COVID-19 is caused by the SARS-CoV-2. Its presentation ranges from mild upper respiratory illness to critical disease including respiratory failure and multiorgan dysfunction. It is also associated with coagulopathy, with venous thromboembolism (VTE) and pulmonary embolism seen in 13.9%–26.1% of critically ill patients with COVID-19.1 2 Although patients with COVID-19 admitted to the hospital are routinely prescribed thromboprophylaxis, thromboembolism can still occur. We describe a case of threatening limb ischaemia in a patient infected with COVID-19 who was on therapeutic dose anticoagulation at the time of diagnosis. He went on to develop recurrent limb ischaemia despite treatment with two consecutive and different types of anticoagulation as well as a successful thrombolysis. He ultimately required open thrombectomy for the recurrent disease and made a full recovery.

Case presentation

A 60-year-old man with a medical history of hypertension, hyperlipidaemia, intermittent asthma, gastritis, arthritis and no smoking history presented to the emergency department with worsening dyspnoea for the past 4 days. He reported testing positive for SARS-CoV-2, a few months prior. He was noted to be in significant respiratory distress, diaphoretic and tachycardic. His oxygen saturation was 83% and only improved to 95% on proning with high-flow nasal cannula and non-rebreather oxygen mask.

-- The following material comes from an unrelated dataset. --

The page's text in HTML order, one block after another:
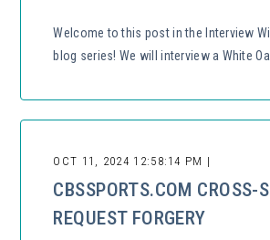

Initial laboratory values are summarised in table 1. X-ray of the chest showed patchy bilateral airspace consolidations. Electrocardiogram (EKG) showed normal sinus rhythm at 96 beats/min. Nasopharyngeal swab tested positive for SARS-CoV-2. The patient was started on remdesivir, dexamethasone, azithromycin and ceftriaxone. Given the patient’s clinical presentation, COVID-19 positive status and elevated D-dimer, there was a high clinical suspicion for pulmonary embolism. He was, however, deemed too clinically unstable to undergo CT pulmonary angiogram at the time of presentation, as he was only able to saturate 90% while lying prone on high-flow oxygen. He was transferred to the intensive care unit (ICU) and empirically started on treatment dose enoxaparin 70 mg (1 mg/kg) every 12 hours on admission.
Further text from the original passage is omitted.